**EXERCISE INSTRUCTIONS**
Write out the whole listing below exactly, skipping each picture.

**EXERCISE DATA**
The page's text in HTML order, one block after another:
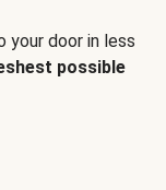
your door in less
possible

**OUTPUT FOR THIS TASK**
The page's text in HTML order, one block after another:
your door in less
possible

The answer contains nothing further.